Taking the natural logarithm of the joint density:

$$\begin{aligned} \ell \left( {a,b|{{\varvec{\uptau}}}} \right) = & \log \left[ {\left( {\frac{b}{{a^{b} }}} \right)^{N} \prod\limits_{i = 1}^{N} {\tau_{i}^{{\left( {b - 1} \right)}} } \times \exp \left\{ { - \sum\limits_{i = 1}^{N} {\left( {\frac{{\tau_{i} }}{a}} \right)^{b} } } \right\} \times \prod\limits_{k = N + 1}^{M} {\exp \left\{ { - \left( {\frac{{\tau_{k} }}{a}} \right)^{b} } \right\}} } \right] \\ & \; = N\log b - bN\log \left( a \right) + \left( {b - 1} \right)\sum\limits_{i = 1}^{N} {\log \left( {\tau_{i} } \right)} - \sum\limits_{i = 1}^{N} {\left( {\frac{{\tau_{i} }}{a}} \right)^{b} } - \sum\limits_{k = N + 1}^{M} {\left( {\frac{{\tau_{k} }}{a}} \right)^{b} } \\ \end{aligned}$$
(6)

The MLE estimators of \(a\) and \(b\) for the Weibull distribution are obtained by maximizing Eq. (6), which can be achieved by using the maxLik package in R.

As the actual radiographic images are not obtained continuously, the exact osteophyte formation time (i.e., the time when ORI begins to exceed zero) is not observed directly. In this study, 23 cervical vertebrae and 74 lumbar vertebrae developed osteophytes over the follow-up period. Since 6 cervical and 29 lumbar vertebrae have not developed osteophytes, the corresponding patient’s age at the last follow-up date is denoted as the right-censored osteophyte formation time58. As the overall osteophyte growth process has a linear trend13, the actual osteophyte formation time of each cervical/lumbar vertebra is estimated by linear interpolation based on its first and last observations. Both the actual and the right-censored osteophyte formation time are the INPUT for parameter estimation of the Weibull distribution.

Parameters estimation of the osteophyte growth process

The drift \(\mu\) and diffusion \(\sigma\) of the Wiener process are estimated as follows. Assume that a total of \(N\) cervical vertebrae with osteophyte growing on them are available. There are \(n_{i}\) measurements of osteophyte growth increment on the \(i^{th}\) cervical vertebra. Let \(\Delta x_{ij} \left( {1 \le i \le N,1 \le j \le n_{i} } \right)\) denote the \(j^{th}\) osteophyte growth increment on the \(i^{th}\) cervical vertebra and \(\Delta t_{ij} \left( {1 \le i \le N,1 \le j \le n_{i} } \right)\) denote the corresponding time interval for osteophyte growth.

Note that in reality, although periodic follow-up visits are suggested for patients with osteophyte growth on their cervical vertebrae, the follow-up visits are usually aperiodic. Accordingly, the obtained osteophyte growth observations are also aperiodic, as illustrated in Fig. 8. The corresponding maximum likelihood estimators are obtained as follows.

The likelihood function of \(\mu\) and \(\sigma\) is:

$$L\left( {\mu ,\sigma |\Delta {\mathbf{x}},\Delta {\mathbf{t}}} \right) = \prod\limits_{i = 1}^{N} {\prod\limits_{j = 1}^{{n_{i} }} {\frac{1}{{\sigma \sqrt {\Delta t_{ij} } \sqrt {2\pi } }}\exp\left\{{{ - \frac{{\left[ {\Delta x_{ij} - \mu \Delta t_{ij} } \right]^{2} }}{{2\sigma^{2} \Delta t_{ij} }}}}\right\} } }$$
(7)

where \(\Delta {\mathbf{x}}\) and \(\Delta {\mathbf{t}}\) are the vectors of the degeneration increments and time increments. The MLE estimators \(\left\{ {\hat{\mu },\hat{\sigma }} \right\}\) are obtained by maximizing the log-likelihood function using the maxLik package in R.

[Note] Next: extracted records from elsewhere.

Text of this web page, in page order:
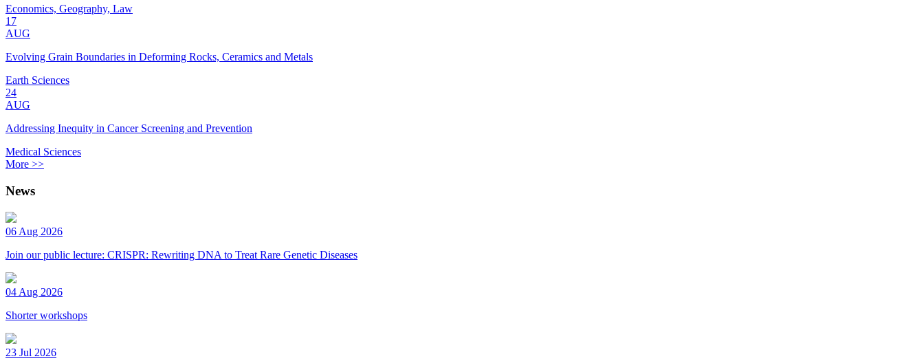
Economics, Geography, Law
17
AUG
Evolving Grain Boundaries in Deforming Rocks, Ceramics and Metals
Earth Sciences
24
AUG
Addressing Inequity in Cancer Screening and Prevention
Medical Sciences
More >>
News
06 Aug 2026
Join our public lecture: CRISPR: Rewriting DNA to Treat Rare Genetic Diseases
04 Aug 2026
Shorter workshops
23 Jul 2026
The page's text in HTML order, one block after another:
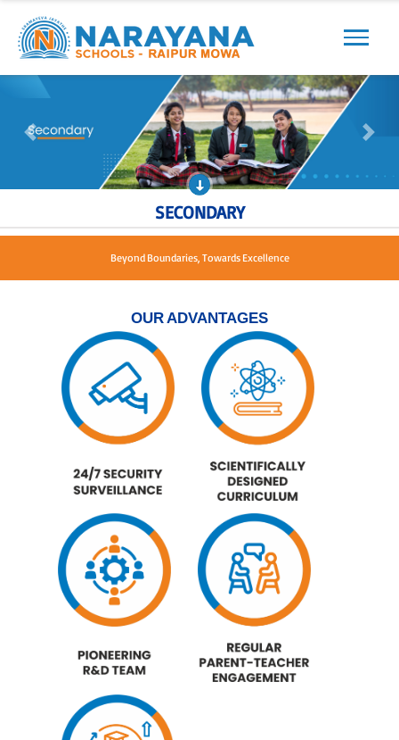
Previous Next
Previous Next
SECONDARY
Beyond Boundaries, Towards Excellence
OUR ADVANTAGES
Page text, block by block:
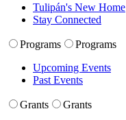
Tulipán's New Home
Stay Connected
Programs
Programs
Upcoming Events
Past Events
Grants
Grants
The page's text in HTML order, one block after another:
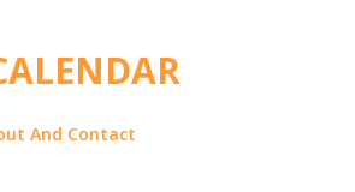
And Contact
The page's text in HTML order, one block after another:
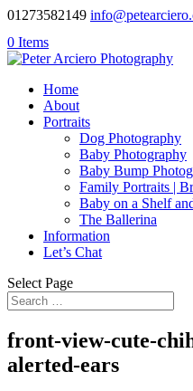
01273582149
0 Items
Home
About
Portraits
Dog Photography
Baby Photography
Baby Bump
Family Portraits |
Baby on a Shelf
The Ballerina
Information
Let’s Chat
Select Page
front-view-cute-
alerted-ears
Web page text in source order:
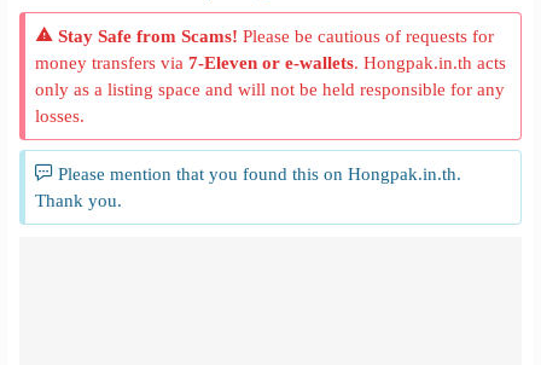
Stay Safe from Scams! Please be cautious of requests for
money transfers via7-Eleven or e-wallets. Hongpak.in.th acts
only as a listing space and will not be held responsible for any
losses.
Please mention that you found this on Hongpak.in.th.
Thank you.
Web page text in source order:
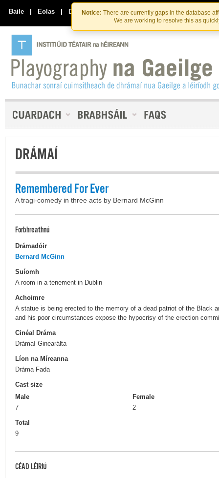
Skip
to
the
content
Skip
to
content
Notice: There are currently gaps in the database
We are working to resolve this as
Baile | Eolas | Déan Teagmháil Linn
DRÁMAÍ
Remembered For Ever
A tragi-comedy in three acts by Bernard McGinn
Forbhreathnú
Drámadóir
Bernard McGinn
Suíomh
A room in a tenement in Dublin
Achoimre
A statue is being erected to the memory of a dead patriot of the Black
and his poor circumstances expose the hypocrisy of the erection
Cinéal Dráma
Drámaí Ginearálta
Líon na Míreanna
Dráma Fada
Cast size
Male
7
Female
2
Total
9
CÉAD LÉIRIÚ

For the actual radiographic image datasets, all vertebrae samples with osteophytes developed are used for parameters estimation of the Wiener process. We censor the osteophyte growth data at time \(t = 4\) for cervical vertebrae and \(t = 6\) for lumbar vertebrae and use the data before the censor time for parameters estimation using MLE.

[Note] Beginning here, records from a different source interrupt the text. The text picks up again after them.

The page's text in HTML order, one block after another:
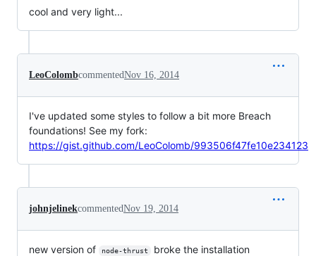
cool and very light...
LeoColombcommentedNov 16, 2014
I've updated some styles to follow a bit more Breach
foundations! See my fork:
https://gist.github.com/LeoColomb/993506f47fe10e234123
johnjelinekcommentedNov 19, 2014
new version of node-thrust
broke the installation
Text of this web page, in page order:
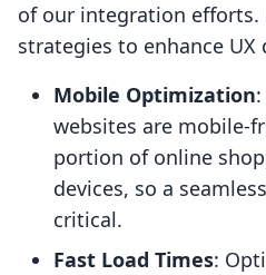
of our integration efforts.
strategies to enhance
Mobile Optimization
websites are mobile-
portion of online
devices, so a
critical.
Fast Load Times:
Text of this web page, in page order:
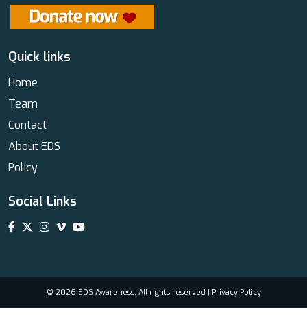
Quick links
Home
Team
Contact
About EDS
Policy
Social Links
© 2026 EDS Awareness. All rights reserved | Privacy Policy
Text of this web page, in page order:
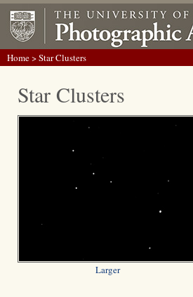
Home> Star Clusters
Star Clusters
Larger
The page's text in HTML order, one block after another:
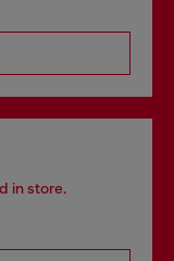
in store.
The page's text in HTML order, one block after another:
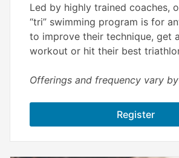
Led by highly trained coaches,
“tri” swimming program is for
to improve their technique, get
workout or hit their best
Offerings and frequency vary
Register

Ethical approval and consent to participate

This study was approved by the Institutional Review Board of West China Hospital. Written informed consent was obtained from all individual participants included in this study. We confirm that all methods were performed in accordance with the relevant guidelines and regulations.